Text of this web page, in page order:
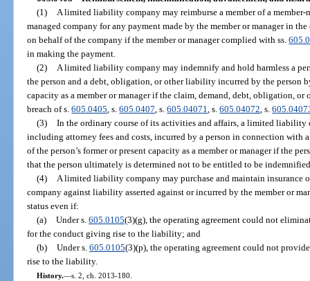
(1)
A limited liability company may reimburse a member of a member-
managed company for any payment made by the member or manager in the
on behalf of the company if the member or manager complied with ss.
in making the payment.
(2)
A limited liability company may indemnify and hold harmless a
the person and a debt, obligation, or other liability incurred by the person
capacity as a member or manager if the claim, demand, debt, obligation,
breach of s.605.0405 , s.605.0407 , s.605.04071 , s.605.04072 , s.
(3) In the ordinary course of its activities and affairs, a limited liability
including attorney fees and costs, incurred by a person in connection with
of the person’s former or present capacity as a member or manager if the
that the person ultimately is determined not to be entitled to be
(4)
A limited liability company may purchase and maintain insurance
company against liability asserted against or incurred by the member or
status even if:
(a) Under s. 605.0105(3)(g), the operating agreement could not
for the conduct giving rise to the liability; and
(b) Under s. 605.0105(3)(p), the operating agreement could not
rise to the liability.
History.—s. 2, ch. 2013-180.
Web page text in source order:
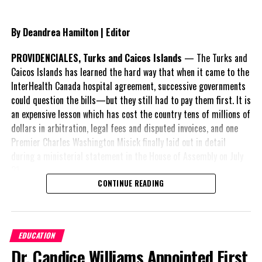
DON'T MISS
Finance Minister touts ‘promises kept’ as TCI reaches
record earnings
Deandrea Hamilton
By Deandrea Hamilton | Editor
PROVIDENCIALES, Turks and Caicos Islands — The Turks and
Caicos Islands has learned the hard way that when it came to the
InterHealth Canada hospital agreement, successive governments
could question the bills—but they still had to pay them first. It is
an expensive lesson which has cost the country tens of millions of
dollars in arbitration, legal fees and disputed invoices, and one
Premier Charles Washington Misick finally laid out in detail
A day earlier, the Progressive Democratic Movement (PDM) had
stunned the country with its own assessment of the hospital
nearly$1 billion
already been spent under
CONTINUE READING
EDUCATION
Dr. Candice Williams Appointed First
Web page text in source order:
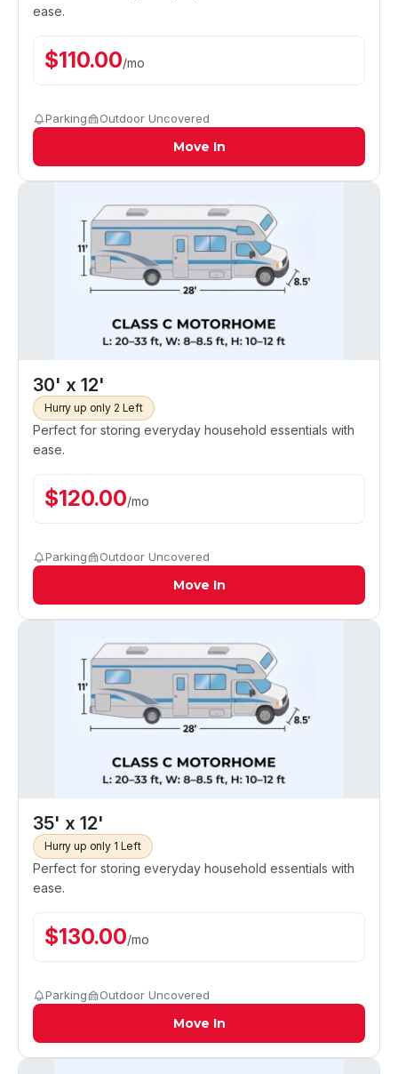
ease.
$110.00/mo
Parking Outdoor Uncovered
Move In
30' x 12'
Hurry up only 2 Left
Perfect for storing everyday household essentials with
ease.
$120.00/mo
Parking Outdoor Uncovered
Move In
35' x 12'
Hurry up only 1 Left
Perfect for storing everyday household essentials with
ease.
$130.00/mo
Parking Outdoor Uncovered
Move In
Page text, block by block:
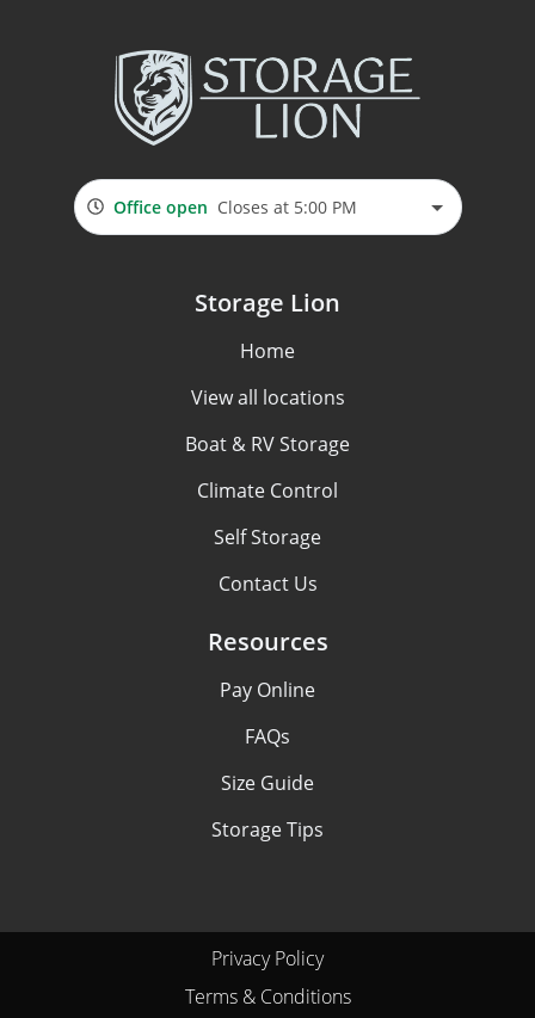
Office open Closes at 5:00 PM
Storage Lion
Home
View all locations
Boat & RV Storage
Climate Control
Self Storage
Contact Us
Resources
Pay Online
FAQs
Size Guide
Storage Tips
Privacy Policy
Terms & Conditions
+++
ACTIVITY> An exact copy of the records above is wanted, with the pictures omitted.

SOLUTION FOR THIS EXERCISE>
Text of this web page, in page order:
(1)
A limited liability company may reimburse a member of a member-
managed company for any payment made by the member or manager in the
on behalf of the company if the member or manager complied with ss.
in making the payment.
(2)
A limited liability company may indemnify and hold harmless a
the person and a debt, obligation, or other liability incurred by the person
capacity as a member or manager if the claim, demand, debt, obligation,
breach of s.605.0405 , s.605.0407 , s.605.04071 , s.605.04072 , s.
(3) In the ordinary course of its activities and affairs, a limited liability
including attorney fees and costs, incurred by a person in connection with
of the person’s former or present capacity as a member or manager if the
that the person ultimately is determined not to be entitled to be
(4)
A limited liability company may purchase and maintain insurance
company against liability asserted against or incurred by the member or
status even if:
(a) Under s. 605.0105(3)(g), the operating agreement could not
for the conduct giving rise to the liability; and
(b) Under s. 605.0105(3)(p), the operating agreement could not
rise to the liability.
History.—s. 2, ch. 2013-180.
Web page text in source order:
DON'T MISS
Finance Minister touts ‘promises kept’ as TCI reaches
record earnings
Deandrea Hamilton
By Deandrea Hamilton | Editor
PROVIDENCIALES, Turks and Caicos Islands — The Turks and
Caicos Islands has learned the hard way that when it came to the
InterHealth Canada hospital agreement, successive governments
could question the bills—but they still had to pay them first. It is
an expensive lesson which has cost the country tens of millions of
dollars in arbitration, legal fees and disputed invoices, and one
Premier Charles Washington Misick finally laid out in detail
A day earlier, the Progressive Democratic Movement (PDM) had
stunned the country with its own assessment of the hospital
nearly$1 billion
already been spent under
CONTINUE READING
EDUCATION
Dr. Candice Williams Appointed First
Web page text in source order:
ease.
$110.00/mo
Parking Outdoor Uncovered
Move In
30' x 12'
Hurry up only 2 Left
Perfect for storing everyday household essentials with
ease.
$120.00/mo
Parking Outdoor Uncovered
Move In
35' x 12'
Hurry up only 1 Left
Perfect for storing everyday household essentials with
ease.
$130.00/mo
Parking Outdoor Uncovered
Move In
Page text, block by block:
Office open Closes at 5:00 PM
Storage Lion
Home
View all locations
Boat & RV Storage
Climate Control
Self Storage
Contact Us
Resources
Pay Online
FAQs
Size Guide
Storage Tips
Privacy Policy
Terms & Conditions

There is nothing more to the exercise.